I'm trying to do a 'classic' difference in difference with multiple time periods. The model I want to do is:
y = a + b1x1 + b2_treat + b3_period + b_4(treat*period) + u (eq.1)
So basically I'm testing different setups just to make sure I specify my model in the right way, using different packages. I want to use the fixest-package, so I tried to compare the estimates with the estimates from the standard lm()-package.
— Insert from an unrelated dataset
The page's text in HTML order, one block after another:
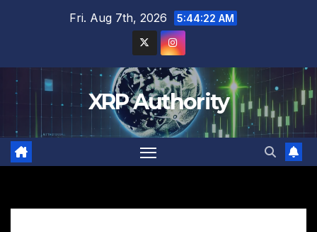
Fri. Aug 7th, 2026 5:44:23 AM
XRP Authority

The results, however, differ -- both coefficients and std.errors.
My question is:
- Is either the lm_mod, lm_mod2 or the feols_mod regressions specified correctly (as in eq.1)?
If not, I would appreciate it if anyone can show me how to get the same results in lm() as in feols()!
# libraries
library(fixest)
library(modelsummary)
library(tidyverse)
# load data
data(base_did)
# make df for lm_mod with 5 as the reference-period
base_ref_5 <- base_did %>%
mutate(period = as.factor(period)) %>%
mutate(period = relevel(period, ref = 5))
# Notice that i use base_ref_5 for the lm model and base_did for the feol_mod.
lm_mod <- lm(y ~ x1 + treat*period, base_ref_5)
lm_mod2 <- lm(y ~ x1 + treat + period + treat*period, base_ref_5)
feols_mod <- feols(y ~ x1 + i(period, treat, ref = 5), base_did)
# compare models
models <- list("lm" = lm_mod,
"lm2" = lm_mod2,
"feols" = feols_mod)
msummary(models, stars = T)
**EDIT:**
the reason why I created base_ref_5 was so that both regressions would have period 5 as the reference period, if that was unclear.
**EDIT 2**:
added a third model (lm_mod2) which is much closer, but there is still a difference.